[EXERCISE OBJECTIVE] Count the lines that contain the string "town" in the records beneath, and respond with the number only.
###
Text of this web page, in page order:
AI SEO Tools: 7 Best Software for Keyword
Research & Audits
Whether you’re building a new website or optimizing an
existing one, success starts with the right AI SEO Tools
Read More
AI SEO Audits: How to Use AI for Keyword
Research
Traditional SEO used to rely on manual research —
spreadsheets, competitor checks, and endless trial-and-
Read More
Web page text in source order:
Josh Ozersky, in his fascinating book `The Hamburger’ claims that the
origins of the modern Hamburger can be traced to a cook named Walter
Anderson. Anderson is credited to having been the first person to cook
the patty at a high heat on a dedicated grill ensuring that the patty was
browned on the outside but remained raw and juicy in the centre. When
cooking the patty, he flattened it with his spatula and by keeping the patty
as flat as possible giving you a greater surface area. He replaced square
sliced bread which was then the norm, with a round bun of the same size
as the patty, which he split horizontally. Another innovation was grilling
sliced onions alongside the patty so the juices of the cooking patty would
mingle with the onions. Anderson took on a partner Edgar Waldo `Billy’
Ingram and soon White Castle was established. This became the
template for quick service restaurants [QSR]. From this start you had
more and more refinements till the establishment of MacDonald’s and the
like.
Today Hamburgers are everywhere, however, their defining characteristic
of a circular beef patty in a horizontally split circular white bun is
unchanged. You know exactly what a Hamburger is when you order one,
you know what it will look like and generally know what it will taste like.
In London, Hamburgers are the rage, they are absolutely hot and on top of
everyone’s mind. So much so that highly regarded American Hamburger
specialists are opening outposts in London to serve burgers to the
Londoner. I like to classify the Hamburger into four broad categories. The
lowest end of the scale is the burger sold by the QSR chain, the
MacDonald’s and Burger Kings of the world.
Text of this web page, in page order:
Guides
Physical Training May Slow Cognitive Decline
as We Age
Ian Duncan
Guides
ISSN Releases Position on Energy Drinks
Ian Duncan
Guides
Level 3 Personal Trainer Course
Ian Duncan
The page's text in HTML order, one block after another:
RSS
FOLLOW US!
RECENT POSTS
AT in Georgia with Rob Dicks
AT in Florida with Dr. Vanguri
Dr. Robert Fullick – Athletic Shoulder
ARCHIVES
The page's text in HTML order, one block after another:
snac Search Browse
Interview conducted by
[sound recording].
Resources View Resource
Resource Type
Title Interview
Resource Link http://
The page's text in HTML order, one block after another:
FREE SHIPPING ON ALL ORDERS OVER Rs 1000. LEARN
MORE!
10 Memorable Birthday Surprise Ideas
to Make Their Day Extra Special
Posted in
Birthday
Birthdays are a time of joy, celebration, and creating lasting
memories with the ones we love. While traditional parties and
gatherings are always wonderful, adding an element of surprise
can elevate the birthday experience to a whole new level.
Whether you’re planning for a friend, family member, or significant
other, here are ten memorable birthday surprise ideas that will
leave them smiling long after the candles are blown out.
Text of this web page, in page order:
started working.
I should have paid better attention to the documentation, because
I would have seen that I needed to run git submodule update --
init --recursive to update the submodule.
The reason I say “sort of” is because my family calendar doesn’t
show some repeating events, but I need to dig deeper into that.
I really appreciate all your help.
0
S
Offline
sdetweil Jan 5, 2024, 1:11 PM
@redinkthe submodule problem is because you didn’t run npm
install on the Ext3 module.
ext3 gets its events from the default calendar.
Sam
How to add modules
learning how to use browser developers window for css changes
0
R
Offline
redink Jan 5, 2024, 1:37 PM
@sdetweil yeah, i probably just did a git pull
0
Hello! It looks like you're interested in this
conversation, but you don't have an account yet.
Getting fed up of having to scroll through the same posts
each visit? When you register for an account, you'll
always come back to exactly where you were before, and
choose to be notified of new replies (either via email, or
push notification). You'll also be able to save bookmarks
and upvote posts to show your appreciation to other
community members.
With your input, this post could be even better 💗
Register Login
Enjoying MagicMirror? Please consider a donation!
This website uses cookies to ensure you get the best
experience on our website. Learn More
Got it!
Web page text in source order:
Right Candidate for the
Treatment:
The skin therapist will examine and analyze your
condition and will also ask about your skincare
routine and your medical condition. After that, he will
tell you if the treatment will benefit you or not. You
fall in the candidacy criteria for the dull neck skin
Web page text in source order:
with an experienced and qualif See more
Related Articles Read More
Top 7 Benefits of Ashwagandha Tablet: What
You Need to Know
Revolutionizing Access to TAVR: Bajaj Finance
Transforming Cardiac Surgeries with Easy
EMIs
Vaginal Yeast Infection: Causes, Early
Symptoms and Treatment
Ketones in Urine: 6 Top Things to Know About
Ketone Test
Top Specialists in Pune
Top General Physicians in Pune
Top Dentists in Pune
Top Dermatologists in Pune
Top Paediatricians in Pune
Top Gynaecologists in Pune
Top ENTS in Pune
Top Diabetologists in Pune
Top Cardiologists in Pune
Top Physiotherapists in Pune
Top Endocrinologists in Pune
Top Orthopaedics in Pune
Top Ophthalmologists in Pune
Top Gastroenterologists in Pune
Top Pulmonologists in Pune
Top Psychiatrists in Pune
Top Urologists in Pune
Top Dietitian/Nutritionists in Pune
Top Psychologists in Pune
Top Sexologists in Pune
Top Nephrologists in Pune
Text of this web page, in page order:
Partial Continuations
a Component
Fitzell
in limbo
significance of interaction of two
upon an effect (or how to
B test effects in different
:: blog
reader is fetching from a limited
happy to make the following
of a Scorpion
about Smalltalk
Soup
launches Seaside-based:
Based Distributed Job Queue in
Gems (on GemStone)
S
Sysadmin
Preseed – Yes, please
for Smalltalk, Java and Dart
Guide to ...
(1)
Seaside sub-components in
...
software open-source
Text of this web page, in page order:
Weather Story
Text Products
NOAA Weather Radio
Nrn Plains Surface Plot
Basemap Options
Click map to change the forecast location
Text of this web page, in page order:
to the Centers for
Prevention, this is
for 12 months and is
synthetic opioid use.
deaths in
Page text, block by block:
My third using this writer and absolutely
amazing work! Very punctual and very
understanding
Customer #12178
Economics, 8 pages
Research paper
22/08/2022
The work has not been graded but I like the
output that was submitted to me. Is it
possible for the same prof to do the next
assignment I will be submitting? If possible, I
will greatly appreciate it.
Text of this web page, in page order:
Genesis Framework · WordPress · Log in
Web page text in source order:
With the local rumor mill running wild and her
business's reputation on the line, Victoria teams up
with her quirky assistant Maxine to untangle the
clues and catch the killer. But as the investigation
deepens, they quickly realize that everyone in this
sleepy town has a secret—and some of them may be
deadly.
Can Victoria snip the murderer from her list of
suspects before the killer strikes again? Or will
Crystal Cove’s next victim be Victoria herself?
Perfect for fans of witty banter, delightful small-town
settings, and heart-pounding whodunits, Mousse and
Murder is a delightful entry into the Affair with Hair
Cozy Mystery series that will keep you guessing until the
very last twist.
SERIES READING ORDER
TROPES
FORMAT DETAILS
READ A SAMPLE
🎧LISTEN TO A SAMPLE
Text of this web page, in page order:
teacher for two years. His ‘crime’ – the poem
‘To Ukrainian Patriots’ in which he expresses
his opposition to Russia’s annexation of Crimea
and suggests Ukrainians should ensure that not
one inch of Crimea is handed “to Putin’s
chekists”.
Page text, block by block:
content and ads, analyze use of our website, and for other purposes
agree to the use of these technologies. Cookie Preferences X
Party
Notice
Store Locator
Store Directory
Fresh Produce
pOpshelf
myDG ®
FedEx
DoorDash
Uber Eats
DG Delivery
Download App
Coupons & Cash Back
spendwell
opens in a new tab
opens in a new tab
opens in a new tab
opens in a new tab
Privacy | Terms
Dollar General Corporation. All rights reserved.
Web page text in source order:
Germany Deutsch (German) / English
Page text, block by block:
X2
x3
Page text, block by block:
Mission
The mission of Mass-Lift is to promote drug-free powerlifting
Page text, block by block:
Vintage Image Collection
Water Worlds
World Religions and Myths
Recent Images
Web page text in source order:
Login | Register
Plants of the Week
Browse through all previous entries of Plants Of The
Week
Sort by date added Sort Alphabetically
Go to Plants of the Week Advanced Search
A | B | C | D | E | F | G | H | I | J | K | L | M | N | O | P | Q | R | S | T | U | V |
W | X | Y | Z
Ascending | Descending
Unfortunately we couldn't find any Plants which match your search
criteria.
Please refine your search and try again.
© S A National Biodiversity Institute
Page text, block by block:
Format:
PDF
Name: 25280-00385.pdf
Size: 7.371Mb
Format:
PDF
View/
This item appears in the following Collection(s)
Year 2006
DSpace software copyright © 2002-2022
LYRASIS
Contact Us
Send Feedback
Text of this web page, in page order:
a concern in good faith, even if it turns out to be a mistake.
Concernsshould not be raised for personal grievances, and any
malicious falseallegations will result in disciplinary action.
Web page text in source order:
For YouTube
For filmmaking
###
[ANSWER TO THIS PROBLEM] 2